Три девицы под окном - страница 37



Рита не понимала, что значит «помяни» – она и не думала забывать деда, кому и зачем нужны были доказательства её памяти в виде количества съеденной пищи?.. Но перечить бабушке не хотелось, и она покорно жевала, не чувствуя вкуса.

Тут она увидела, что сквозь толпу к ним протискивается мать, виновато улыбаясь. «Ну, чего ещё отчебучит?» – подумала Рита устало.

– Мам, я поеду, наверное… – сказала Полина, пряча глаза. – Всё равно от меня больше нет проку. Рита поможет посуду помыть и со стола убрать, да и соседки тебя сегодня не оставят. А мне домой надо. Столько дел накопилось…

– Бессердечная ты, Полька, – сказала бабушка, но голос её был не осуждающим, а совершенно бесцветным. Она махнула рукой, словно давая своей непутёвой дочери окончательную вечную вольную:

– Ступай себе! Скатертью дорога…

Рита ужасно обрадовалась. В глубине души она боялась, что теперь, после дедушкиной смерти, мать заберёт её с собой – а ей этого совершенно не хотелось. Она давно выросла из своих глупых детских мечтаний и понимала, что ближе и дороже бабушки у неё нет никого на свете. Тем более, Рита не могла сейчас оставить старушку наедине с этим страшным несчастьем.

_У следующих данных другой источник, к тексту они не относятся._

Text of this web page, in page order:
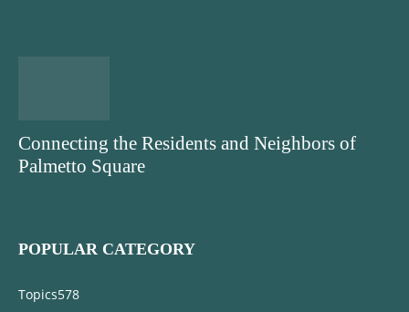
Connecting the Residents and Neighbors of
Palmetto Square
POPULAR CATEGORY
Topics578
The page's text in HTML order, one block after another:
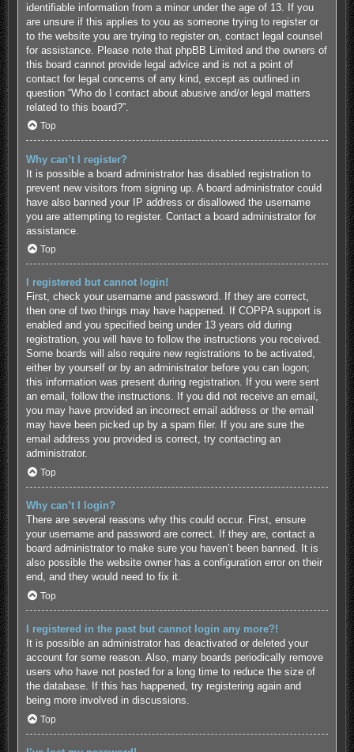
identifiable information from a minor under the age of 13. If you
are unsure if this applies to you as someone trying to register or
to the website you are trying to register on, contact legal counsel
for assistance. Please note that phpBB Limited and the owners of
this board cannot provide legal advice and is not a point of
contact for legal concerns of any kind, except as outlined in
question “Who do I contact about abusive and/or legal matters
related to this board?”.
Top
Why can’t I register?
It is possible a board administrator has disabled registration to
prevent new visitors from signing up. A board administrator could
have also banned your IP address or disallowed the username
you are attempting to register. Contact a board administrator for
assistance.
Top
I registered but cannot login!
First, check your username and password. If they are correct,
then one of two things may have happened. If COPPA support is
enabled and you specified being under 13 years old during
registration, you will have to follow the instructions you received.
Some boards will also require new registrations to be activated,
either by yourself or by an administrator before you can logon;
this information was present during registration. If you were sent
an email, follow the instructions. If you did not receive an email,
you may have provided an incorrect email address or the email
may have been picked up by a spam filer. If you are sure the
email address you provided is correct, try contacting an
administrator.
Top
Why can’t I login?
There are several reasons why this could occur. First, ensure
your username and password are correct. If they are, contact a
board administrator to make sure you haven’t been banned. It is
also possible the website owner has a configuration error on their
end, and they would need to fix it.
Top
I registered in the past but cannot login any more?!
It is possible an administrator has deactivated or deleted your
account for some reason. Also, many boards periodically remove
users who have not posted for a long time to reduce the size of
the database. If this has happened, try registering again and
being more involved in discussions.
Top

Мать, похоже, тоже обрадовалась, что её так легко отпускают – без слёз, условий и обещаний. Каким-то внутренним чутьём она догадалась, что ждать традиционного денежного подношения в этот раз ей точно не стоит, а значит – ничего больше её здесь не задерживает, пора ретироваться.

– Ну… – пробормотала она, не зная, что ещё сказать. – Вы уж тут держитесь.

А через секунду и след её простыл.


АСЯ


В Артеке у Аси вдруг возникла жгучая потребность делиться своими мыслями с близкими людьми, и за смену она настрочила просто невероятное количество писем.

Асины послания летели в Москву чуть ли не каждый день – благо, она взяла с собой в лагерь достаточное количество конвертов с марками и чистую бумагу.

Она писала отцу на домашний адрес и матери на адрес санатория. Нельке на дачу и Рите в «Сказку». Своему руководителю по кружку юных журналистов, а также редактору газеты, в которой подрабатывала – пересылала заметки о весёлой лагерной жизни, о трёхчасовом восхождении на Медведь-гору, о морских прогулках на кораблике…

Единственный человек, которому Ася не удосужилась отправить ни строчки, был Димка. Просто не могла себя заставить – у неё не получалось выжать из себя ни словечка. Вернее, она знала, что с лёгкостью могла бы написать ему: «Мы должны расстаться». Но, какой бы эгоисткой Ася ни была, элементарное чувство порядочности требовало отложить этот разговор на потом, до личной встречи, а не отделываться эпистолярным жанром, как в дурном сентиментальном романе.

Димка же, не подозревая о крепко засевшей в её голове идее разрыва (а может, как раз наоборот – догадываясь), беспрерывно забрасывал Асю истерично-любовными посланиями. Он сам находился сейчас в каком-то спортивном лагере, то есть не столько отдыхал, сколько тренировался до изнеможения. И всё-таки перед сном, приняв душ и добравшись до казённой койки, он находил в себе остатки сил, чтобы черкнуть любимой девушке тревожное письмецо: как она там? почему не отвечает? всё ли с ней с порядке? и скучает ли она по нему так же сильно, как он по ней?..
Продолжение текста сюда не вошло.